2, 2'correlator 3,3 'unit 4 adder 5 units 6 Accumulator 8 Gold code generator 20 1-bit register 21 FIFO shift register 23 Data memory 24 data memory 25, 26 parallel bus 27 XOR comparator 28 Accumulator 29 adder 32 control unit 30 power calculator 31 Calculation Unit 34 bus

─────────────────────────────────────────────────── ─── Continuation of the front page (58) Fields investigated (Int.Cl. ⁷ , DB name) H04J 13/00-13/06 H04B 1/69-1/713

Claims (5)

(57) [Claims] 1. A binary coded spreading sequence
In the method for collecting the transmitter to be transmitted by the receiver
And the receiver is binary coded input at the frequency f.

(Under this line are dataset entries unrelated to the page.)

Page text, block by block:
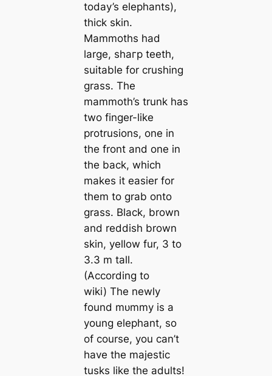
today’s elephants),
thick skin.
Mammoths had
large, ѕһагр teeth,
suitable for crushing
grass. The
mammoth’s trunk has
two finger-like
protrusions, one in
the front and one in
the back, which
makes it easier for
them to grab onto
grass. Black, brown
and reddish brown
skin, yellow fur, 3 to
3.3 m tall.
(According to
wiki) The newly
found mᴜmmу is a
young elephant, so
of course, you can’t
have the majestic
tusks like the adults!
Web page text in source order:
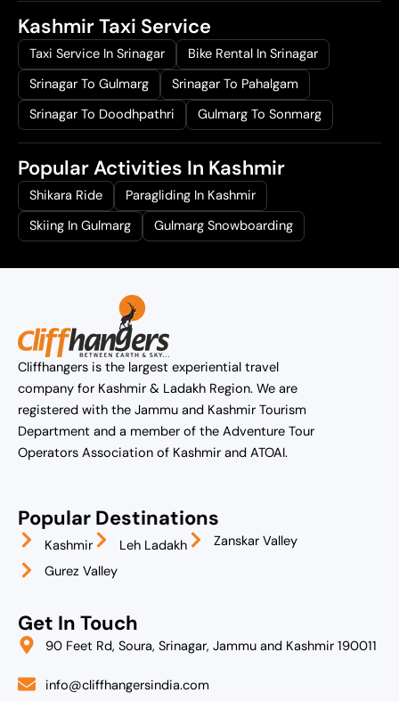
Kashmir Taxi Service
Taxi Service In Srinagar
Bike Rental In Srinagar
Srinagar To Gulmarg
Srinagar To Pahalgam
Srinagar To Doodhpathri
Gulmarg To Sonmarg
Popular Activities In Kashmir
Shikara Ride
Paragliding In Kashmir
Skiing In Gulmarg
Gulmarg Snowboarding
Cliffhangers is the largest experiential travel
company for Kashmir & Ladakh Region. We are
registered with the Jammu and Kashmir Tourism
Department and a member of the Adventure Tour
Operators Association of Kashmir and ATOAI.
Popular Destinations
Kashmir Leh Ladakh
Zanskar Valley
Gurez Valley
Get In Touch
90 Feet Rd, Soura, Srinagar, Jammu and Kashmir 190011
info@cliffhangersindia.com
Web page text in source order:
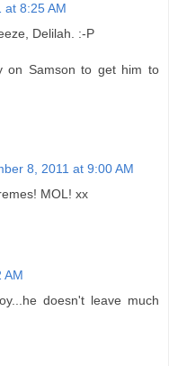
at 8:25 AM
Delilah. :-P
on Samson to get him to
8, 2011 at 9:00 AM
MOL! xx
AM
doesn't leave much
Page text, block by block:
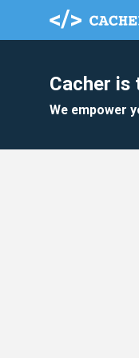
Cacher is
We empower
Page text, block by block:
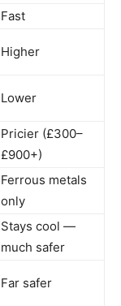
Fast
Higher
Lower
Pricier (£300–
£900+)
Ferrous metals
only
Stays cool —
much safer
Far safer
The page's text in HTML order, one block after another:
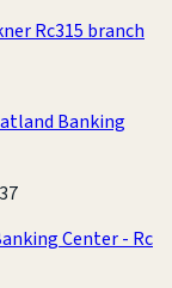
Rc315 branch
Banking
Center - Rc
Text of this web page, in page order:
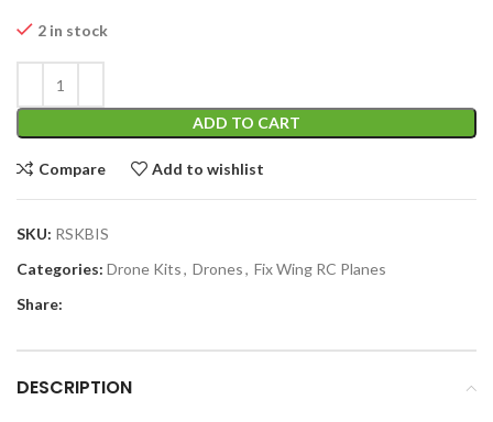
2 in stock
ADD TO CART
Compare Add to wishlist
SKU: RSKBIS
Categories: Drone Kits, Drones, Fix Wing RC Planes
Share:
DESCRIPTION
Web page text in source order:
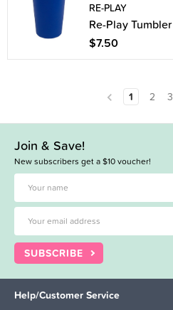
RE-PLAY
Re-Play Tumbler
$7.50
1 2 3
Join & Save!
New subscribers get a $10 voucher!
SUBSCRIBE
Help/Customer Service
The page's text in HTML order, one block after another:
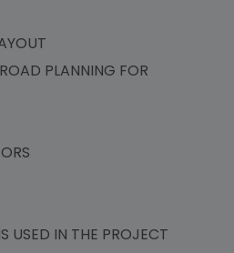
PLANNING FOR
USED IN THE PROJECT
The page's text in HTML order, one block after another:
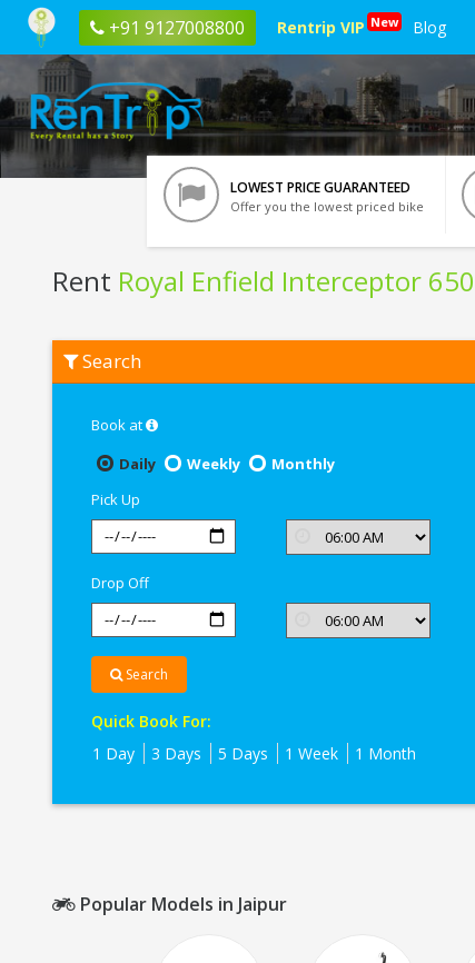
+91 9127008800 Rentrip VIP New Blog
LOWEST PRICE GUARANTEED
Offer you the lowest priced bike
Rent Royal Enfield Interceptor 650
Royal
Enfield
Search
Book at
Daily
Weekly
Monthly
Pick Up
Drop Off
Search
Quick Book For:
1 Day
3 Days 5 Days 1 Week 1 Month
Popular Models in Jaipur

Multiple spreading sequences with m bits
Locally generated correlations with the spreading sequences generated in
The generated spreading sequence is k with n bits each
Locally generated spreads divided into
Correlation with a sequence has the following steps:
The received and stored spreading sequences are each n bits
Dividing each section of the received spreading sequence locally into k sections with
Phase of the spread sequence and the frequency of k * f
The correlation step, after the correlation of each of the intervals of the received spreading sequence.
Shifts the bit in each section to the right by 1 bit
Then, the bit that arrives as the least significant bit of the first section
Is used, the highest rank of the preceding section for other sections
Bits are buffered and the least significant bit of the other
Binary encoded, with steps stored in position
The transmitter that transmits the spread sequence
How to gather. 2. Correlation results obtained for each interval are summed and then a maximum search is performed over all summed correlation results.

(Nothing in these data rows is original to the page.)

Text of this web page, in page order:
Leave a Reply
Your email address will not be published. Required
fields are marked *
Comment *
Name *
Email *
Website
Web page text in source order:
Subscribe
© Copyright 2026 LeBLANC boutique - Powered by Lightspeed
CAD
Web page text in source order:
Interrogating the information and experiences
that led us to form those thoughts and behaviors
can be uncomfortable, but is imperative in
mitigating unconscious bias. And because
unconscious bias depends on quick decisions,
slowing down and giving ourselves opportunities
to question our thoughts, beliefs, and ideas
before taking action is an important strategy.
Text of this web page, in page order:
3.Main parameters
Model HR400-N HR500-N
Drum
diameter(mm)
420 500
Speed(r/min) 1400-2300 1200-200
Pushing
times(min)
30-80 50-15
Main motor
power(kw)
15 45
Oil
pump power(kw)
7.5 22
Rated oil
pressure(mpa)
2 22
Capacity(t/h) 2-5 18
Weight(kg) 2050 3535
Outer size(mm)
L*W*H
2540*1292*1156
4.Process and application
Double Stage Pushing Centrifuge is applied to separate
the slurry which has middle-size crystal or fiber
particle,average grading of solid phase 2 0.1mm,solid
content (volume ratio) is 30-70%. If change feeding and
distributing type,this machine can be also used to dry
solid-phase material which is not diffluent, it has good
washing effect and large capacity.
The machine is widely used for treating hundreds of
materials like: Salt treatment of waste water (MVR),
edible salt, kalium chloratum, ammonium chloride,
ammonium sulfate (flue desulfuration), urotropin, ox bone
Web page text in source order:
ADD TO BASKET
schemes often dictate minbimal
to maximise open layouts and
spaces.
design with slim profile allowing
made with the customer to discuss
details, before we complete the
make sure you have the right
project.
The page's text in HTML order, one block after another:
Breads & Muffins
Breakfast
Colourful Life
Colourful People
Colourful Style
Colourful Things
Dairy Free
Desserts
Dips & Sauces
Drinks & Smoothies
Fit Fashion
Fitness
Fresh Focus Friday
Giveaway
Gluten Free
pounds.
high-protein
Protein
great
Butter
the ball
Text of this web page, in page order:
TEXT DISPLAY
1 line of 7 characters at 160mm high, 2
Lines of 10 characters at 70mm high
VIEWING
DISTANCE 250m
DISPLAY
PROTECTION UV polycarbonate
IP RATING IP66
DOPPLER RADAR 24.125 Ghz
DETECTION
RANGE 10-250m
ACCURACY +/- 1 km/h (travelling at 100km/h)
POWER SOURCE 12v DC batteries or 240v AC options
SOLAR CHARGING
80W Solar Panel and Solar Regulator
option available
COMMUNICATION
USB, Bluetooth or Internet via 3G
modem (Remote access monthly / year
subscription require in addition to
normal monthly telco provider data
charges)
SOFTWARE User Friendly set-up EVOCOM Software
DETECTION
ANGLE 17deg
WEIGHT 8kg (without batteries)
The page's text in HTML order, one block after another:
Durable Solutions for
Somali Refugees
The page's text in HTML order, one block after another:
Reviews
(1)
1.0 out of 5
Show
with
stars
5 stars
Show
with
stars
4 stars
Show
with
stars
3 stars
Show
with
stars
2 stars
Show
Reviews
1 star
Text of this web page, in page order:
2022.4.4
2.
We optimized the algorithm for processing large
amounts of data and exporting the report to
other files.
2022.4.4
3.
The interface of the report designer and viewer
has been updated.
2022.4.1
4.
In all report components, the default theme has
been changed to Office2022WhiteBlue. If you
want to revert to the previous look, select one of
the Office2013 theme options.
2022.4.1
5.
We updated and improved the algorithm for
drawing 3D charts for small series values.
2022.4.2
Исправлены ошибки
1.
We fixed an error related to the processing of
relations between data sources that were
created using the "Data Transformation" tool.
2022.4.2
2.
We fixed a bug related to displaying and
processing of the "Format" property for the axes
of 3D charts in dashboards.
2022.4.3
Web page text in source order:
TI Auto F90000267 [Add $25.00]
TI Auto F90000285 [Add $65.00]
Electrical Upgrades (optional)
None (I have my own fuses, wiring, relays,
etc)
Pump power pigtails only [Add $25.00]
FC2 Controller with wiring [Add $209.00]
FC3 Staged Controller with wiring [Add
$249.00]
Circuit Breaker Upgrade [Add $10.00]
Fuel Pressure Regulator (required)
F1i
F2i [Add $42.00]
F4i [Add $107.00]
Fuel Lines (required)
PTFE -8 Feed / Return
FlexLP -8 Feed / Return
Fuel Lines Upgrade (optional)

The method of claim 1, wherein the method is performed. 3. The number of sections having a preset length is k = 3.
3. The method according to claim 1, wherein the chip length is 2 and the chip length of the section is n = 32. 4. A device for carrying out the method according to claim 1.
A first memory, and a local memory in the first memory.
The interval of the spreading sequence generated in is stored,
Having a second memory and receiving at the second memory
The spread spectrum sequence section is stored and is used for serial accommodation of the received signal sequence.
A shift register coupled back to the shift register
Is connected to the output side of the second data memory in parallel on the input side.
Said second data memory connected in parallel on the output side
Is connected to the input side of and receives a section of the locally generated spreading sequence.
Has a comparator for comparing the intervals of the spread sequence
The method according to claim 1, characterized in that
Device. 5. An adder is present on the output side of the comparator, and as a result, the logical values generated at the coincident bit positions in the bit-by-bit comparison are summed up, and the adder is a cascade of 2-bit adders. 5. An apparatus as claimed in claim 4, characterized in that the output side of each of the two adders is connected to the input side of a subsequent adder.